Aim of the exercise
Examine the entries below, count the lines holding the string "includes", and respond with the number only.

== Data provided

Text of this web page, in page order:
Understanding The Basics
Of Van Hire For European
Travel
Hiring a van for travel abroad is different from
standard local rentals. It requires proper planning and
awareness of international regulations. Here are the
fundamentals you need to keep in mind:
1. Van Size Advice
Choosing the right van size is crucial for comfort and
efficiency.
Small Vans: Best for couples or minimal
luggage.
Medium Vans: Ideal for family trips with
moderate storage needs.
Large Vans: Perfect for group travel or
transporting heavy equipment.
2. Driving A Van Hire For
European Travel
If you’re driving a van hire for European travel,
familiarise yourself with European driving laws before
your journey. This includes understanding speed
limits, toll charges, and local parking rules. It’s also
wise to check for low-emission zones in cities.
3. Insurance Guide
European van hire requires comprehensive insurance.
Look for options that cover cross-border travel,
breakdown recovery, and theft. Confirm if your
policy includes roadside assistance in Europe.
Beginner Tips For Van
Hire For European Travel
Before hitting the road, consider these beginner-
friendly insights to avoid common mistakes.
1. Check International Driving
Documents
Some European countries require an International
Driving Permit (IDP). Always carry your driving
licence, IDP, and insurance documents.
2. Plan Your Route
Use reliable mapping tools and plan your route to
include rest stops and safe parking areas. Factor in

====

Solution below
2